/cxlsx_to_csv

Convert XLSX (Excel 2007) files to CSV

Primary LanguageCGNU General Public License v2.0GPL-2.0

cxlsx_to_csv

cxlsx_to_csv is a simple converter of XLSX Excel 2007 files (a.k.a. Open Office XML) to CSV

FEATURES:

  • Simple converter, pretty fast as done in C.
  • Only depends on miniz (included for convenience) and one XML library, that can be either Expat or Parsifal or Mini-XML.

The XLSX format is just a glorified ZIP (that I open thanks to miniz), containing a set of XML files (that I parse thanks to Expat or Mini-XML or Parsifal).
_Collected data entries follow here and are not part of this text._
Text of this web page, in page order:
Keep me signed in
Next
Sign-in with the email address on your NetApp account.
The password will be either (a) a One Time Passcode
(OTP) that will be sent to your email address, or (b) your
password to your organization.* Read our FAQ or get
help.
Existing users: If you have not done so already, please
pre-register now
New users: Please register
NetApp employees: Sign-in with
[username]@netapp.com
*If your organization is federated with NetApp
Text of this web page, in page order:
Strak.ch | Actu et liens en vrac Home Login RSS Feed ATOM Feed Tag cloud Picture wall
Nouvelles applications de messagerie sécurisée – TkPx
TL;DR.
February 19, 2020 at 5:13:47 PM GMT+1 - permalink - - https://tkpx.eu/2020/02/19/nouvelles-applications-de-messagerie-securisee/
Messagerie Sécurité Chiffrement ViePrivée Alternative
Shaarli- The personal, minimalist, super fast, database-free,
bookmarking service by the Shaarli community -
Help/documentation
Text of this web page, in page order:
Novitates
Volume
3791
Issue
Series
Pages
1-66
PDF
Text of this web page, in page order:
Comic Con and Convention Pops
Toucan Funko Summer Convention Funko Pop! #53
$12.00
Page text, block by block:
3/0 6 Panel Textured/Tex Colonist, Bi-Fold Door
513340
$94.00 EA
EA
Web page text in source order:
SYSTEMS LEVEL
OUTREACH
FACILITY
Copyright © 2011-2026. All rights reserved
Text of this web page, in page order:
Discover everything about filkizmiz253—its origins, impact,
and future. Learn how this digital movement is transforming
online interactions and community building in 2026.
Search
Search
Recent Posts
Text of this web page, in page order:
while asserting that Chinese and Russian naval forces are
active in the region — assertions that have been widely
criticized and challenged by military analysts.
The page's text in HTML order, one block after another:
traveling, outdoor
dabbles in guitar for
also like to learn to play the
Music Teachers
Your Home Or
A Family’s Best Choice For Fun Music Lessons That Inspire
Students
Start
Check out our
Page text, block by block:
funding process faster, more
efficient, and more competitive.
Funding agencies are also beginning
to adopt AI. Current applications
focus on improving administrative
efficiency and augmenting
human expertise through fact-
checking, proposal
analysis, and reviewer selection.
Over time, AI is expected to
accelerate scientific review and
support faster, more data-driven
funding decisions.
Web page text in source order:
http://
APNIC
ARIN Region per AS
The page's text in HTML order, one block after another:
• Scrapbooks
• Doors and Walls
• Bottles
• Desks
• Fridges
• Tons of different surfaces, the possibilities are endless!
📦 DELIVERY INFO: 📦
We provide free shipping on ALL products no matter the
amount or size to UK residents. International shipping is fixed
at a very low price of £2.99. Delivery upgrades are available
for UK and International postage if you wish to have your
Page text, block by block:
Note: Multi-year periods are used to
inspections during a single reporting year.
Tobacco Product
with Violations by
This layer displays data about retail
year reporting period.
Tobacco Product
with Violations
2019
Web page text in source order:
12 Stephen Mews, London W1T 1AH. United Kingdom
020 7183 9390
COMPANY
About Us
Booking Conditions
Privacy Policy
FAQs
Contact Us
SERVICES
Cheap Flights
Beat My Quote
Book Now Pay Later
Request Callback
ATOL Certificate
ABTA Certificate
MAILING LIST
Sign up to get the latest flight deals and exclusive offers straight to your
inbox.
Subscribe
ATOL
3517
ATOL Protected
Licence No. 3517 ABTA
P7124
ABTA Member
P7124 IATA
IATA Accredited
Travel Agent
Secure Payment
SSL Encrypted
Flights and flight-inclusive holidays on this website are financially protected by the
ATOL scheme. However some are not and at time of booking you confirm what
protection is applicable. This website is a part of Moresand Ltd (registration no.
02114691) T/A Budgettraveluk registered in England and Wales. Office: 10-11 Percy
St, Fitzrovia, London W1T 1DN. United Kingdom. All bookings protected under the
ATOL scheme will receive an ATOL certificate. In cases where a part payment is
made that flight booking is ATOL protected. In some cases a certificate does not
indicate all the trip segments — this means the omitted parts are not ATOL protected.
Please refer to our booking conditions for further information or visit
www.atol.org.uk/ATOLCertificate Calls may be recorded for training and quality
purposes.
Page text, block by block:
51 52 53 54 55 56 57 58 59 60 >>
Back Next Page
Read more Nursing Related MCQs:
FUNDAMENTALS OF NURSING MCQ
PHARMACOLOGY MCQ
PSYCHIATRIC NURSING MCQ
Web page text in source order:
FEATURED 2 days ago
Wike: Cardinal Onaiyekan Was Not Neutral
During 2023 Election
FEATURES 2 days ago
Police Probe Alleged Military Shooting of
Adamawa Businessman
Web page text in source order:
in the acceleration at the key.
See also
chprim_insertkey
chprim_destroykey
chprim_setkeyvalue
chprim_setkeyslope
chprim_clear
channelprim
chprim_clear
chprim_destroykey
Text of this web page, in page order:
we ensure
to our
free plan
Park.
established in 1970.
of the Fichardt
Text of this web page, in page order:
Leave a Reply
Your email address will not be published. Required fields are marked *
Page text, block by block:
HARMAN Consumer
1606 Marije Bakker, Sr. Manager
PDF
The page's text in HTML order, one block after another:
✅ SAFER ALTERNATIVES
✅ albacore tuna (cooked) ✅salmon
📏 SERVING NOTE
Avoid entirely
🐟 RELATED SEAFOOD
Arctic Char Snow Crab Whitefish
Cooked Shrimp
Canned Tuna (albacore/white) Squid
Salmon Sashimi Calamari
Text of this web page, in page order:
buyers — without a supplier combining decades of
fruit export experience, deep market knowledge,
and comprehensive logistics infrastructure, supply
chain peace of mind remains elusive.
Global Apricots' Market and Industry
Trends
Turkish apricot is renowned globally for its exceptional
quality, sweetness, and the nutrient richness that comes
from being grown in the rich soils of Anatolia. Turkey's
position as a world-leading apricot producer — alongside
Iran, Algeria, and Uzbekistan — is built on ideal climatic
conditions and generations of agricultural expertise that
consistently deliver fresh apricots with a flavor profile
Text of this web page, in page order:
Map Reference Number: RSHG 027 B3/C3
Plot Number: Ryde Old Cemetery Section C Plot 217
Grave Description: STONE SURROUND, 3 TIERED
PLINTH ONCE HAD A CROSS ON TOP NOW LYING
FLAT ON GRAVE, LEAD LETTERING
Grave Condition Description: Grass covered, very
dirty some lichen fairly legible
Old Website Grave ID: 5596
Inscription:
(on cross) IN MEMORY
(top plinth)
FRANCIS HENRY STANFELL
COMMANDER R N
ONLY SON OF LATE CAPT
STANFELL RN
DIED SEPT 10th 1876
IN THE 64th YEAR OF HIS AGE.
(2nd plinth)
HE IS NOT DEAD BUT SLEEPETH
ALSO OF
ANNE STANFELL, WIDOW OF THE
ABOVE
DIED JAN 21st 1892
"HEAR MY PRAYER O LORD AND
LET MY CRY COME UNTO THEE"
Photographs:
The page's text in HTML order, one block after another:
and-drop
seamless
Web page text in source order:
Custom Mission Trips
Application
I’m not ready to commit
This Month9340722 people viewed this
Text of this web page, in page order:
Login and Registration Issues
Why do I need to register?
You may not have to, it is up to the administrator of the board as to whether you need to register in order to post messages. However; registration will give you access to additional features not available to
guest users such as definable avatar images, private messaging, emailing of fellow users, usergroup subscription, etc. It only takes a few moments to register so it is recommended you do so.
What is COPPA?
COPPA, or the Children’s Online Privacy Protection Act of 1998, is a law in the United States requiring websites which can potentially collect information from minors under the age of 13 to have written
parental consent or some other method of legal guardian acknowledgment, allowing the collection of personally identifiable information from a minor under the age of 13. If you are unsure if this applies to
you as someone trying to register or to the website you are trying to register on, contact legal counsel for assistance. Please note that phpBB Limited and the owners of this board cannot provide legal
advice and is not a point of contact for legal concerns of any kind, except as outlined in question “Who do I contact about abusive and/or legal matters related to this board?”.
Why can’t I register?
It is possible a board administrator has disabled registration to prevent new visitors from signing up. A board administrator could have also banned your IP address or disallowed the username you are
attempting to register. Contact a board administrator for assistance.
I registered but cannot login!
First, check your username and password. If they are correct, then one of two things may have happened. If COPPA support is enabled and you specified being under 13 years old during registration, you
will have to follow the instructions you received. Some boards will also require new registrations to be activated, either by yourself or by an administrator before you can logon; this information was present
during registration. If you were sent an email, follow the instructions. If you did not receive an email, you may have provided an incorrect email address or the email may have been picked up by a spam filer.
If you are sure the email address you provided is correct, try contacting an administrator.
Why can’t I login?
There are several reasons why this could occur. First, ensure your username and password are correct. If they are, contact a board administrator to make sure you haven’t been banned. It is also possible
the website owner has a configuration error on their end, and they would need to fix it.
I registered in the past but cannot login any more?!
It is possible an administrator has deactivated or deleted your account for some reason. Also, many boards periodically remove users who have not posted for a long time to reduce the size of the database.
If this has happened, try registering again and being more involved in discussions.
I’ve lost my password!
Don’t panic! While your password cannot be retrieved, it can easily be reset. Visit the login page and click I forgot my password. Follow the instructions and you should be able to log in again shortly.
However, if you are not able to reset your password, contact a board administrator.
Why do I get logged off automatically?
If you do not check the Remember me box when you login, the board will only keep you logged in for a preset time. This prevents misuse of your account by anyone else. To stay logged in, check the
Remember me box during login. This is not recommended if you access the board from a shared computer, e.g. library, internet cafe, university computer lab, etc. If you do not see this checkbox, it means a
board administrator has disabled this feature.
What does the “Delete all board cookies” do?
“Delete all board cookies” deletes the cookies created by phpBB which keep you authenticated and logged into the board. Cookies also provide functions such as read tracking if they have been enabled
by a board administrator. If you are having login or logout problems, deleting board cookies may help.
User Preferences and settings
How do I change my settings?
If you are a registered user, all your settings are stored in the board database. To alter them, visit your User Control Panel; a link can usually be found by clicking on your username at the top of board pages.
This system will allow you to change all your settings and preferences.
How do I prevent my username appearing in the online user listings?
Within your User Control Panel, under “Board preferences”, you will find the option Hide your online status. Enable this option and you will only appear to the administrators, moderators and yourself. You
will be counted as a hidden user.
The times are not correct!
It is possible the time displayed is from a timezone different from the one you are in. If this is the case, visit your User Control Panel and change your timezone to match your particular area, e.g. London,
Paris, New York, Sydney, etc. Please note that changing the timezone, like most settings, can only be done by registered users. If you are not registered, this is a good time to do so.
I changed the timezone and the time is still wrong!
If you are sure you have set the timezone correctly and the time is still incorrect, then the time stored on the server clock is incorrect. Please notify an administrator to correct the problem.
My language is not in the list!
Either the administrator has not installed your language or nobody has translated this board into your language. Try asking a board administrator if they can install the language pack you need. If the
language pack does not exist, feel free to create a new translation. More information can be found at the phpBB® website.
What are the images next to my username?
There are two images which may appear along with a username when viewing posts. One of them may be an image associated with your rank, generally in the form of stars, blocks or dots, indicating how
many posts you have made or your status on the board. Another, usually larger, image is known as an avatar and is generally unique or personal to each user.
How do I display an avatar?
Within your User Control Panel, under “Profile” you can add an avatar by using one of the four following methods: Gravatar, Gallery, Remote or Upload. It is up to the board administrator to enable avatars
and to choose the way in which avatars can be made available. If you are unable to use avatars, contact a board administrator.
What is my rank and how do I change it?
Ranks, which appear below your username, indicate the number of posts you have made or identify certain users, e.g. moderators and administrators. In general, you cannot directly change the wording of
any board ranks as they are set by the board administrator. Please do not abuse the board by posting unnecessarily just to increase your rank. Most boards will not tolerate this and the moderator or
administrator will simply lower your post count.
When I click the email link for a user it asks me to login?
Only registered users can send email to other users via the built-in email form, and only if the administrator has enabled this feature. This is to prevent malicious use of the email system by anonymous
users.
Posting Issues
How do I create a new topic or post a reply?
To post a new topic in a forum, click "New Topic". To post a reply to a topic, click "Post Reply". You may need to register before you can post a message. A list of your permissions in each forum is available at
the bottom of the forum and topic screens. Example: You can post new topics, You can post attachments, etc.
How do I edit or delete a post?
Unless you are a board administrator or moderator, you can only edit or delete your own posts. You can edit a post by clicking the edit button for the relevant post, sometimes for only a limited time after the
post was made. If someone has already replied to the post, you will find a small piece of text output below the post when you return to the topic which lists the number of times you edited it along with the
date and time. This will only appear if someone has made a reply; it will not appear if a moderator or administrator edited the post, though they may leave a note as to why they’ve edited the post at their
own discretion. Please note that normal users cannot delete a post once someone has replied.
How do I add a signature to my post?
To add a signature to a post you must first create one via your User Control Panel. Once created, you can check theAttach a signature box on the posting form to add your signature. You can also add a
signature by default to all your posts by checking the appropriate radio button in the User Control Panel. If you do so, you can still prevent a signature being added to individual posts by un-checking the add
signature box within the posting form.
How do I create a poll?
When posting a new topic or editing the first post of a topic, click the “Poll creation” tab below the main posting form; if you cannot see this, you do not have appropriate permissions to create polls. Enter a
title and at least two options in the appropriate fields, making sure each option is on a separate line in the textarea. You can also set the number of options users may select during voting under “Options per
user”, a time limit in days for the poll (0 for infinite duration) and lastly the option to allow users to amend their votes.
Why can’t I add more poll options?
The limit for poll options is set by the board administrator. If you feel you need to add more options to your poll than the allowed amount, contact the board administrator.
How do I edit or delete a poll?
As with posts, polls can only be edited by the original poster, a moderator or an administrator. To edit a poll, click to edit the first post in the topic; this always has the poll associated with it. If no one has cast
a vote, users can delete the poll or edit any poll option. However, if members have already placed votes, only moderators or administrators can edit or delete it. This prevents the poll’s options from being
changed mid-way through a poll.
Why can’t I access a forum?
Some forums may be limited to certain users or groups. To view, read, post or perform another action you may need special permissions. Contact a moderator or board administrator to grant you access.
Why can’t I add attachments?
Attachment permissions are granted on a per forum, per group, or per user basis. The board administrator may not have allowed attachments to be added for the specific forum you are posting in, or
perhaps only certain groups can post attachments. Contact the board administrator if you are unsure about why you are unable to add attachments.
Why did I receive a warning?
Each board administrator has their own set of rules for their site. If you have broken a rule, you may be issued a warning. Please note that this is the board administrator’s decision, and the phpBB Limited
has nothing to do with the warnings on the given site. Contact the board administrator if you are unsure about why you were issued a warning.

Notice that Excel stores dates as the number of days that have elapsed since 1-January-1900 (the Excel Epoch), and this program exports dates simply as the floating point value they are stored.

SYNOPSIS:

cxlsx_to_csv -if input.xlsx [-sh sheet_id] [-of output.csv]
    input.xlsx  input spreadsheet in Excel 2007 format (Office Open XML)
    sheet_id    number of the sheet within the workbook (default is first one)
    output.csv  output CSV file (default is STDOUT)

COMPILATION:

It is possible to choose at compilation time from a number of XML parsing libraries:

  • Expat
    cc -DCONFIG_EXPAT -o cxlsx_to_csv cxlsx_to_csv.c -l expat
  • Parsifal
    cc -DCONFIG_PARSIFAL -o cxlsx_to_csv cxlsx_to_csv.c -lparsifal
  • Mini-XML
    cc -DCONFIG_MXML -o cxlsx_to_csv cxlsx_to_csv.c -l mxml

If you choose no XML library, then you may benchmark the time used exclusively by the decompressing step:
cc -o cxlsx_to_csv cxlsx_to_csv.c

SPEED COMPARISON:

  • Tested under Ubuntu 15.10 on an Intel i3-3217U CPU @ 1.80GHz, with a Crucial CT120M500 SSD.
  • Locale set to LC_ALL=C.UTF-8
  • The input spreadsheet a.xlsx has 48665 rows and 46 columns, and weights 9165KB.
Tool Command Time (real/user/sys)
cxlsx_to_csv (Decompressing time) cxlsx_to_csv -if a.xlsx -of a.csv 1.574s/1.564s/0.008s
cxlsx_to_csv (Expat) cxlsx_to_csv -if a.xlsx -of a.csv 3.020s/2.960s/0.064s
cxlsx_to_csv (Parsifal) cxlsx_to_csv -if a.xlsx -of a.csv 3.957s/3.884s/0.072s
cxlsx_to_csv (Mini-XML) cxlsx_to_csv -if a.xlsx -of a.csv 4.967s/4.880s/0.088s
Gnumeric ssconvert --export-type=Gnumeric_stf:stf_assistant -O 'eol=windows separator=, format=raw transliterate-mode=escape quoting-mode=auto' a.xlsx a.csv 11.869s/11.692s/0.184s
LibreOffice 5 soffice --headless --convert-to csv a.xlsx 12.779s/15.292s/0.536s
xlsx2csv xlsx2csv.py a.xlsx a.csv 39.925s/39.684s/0.148s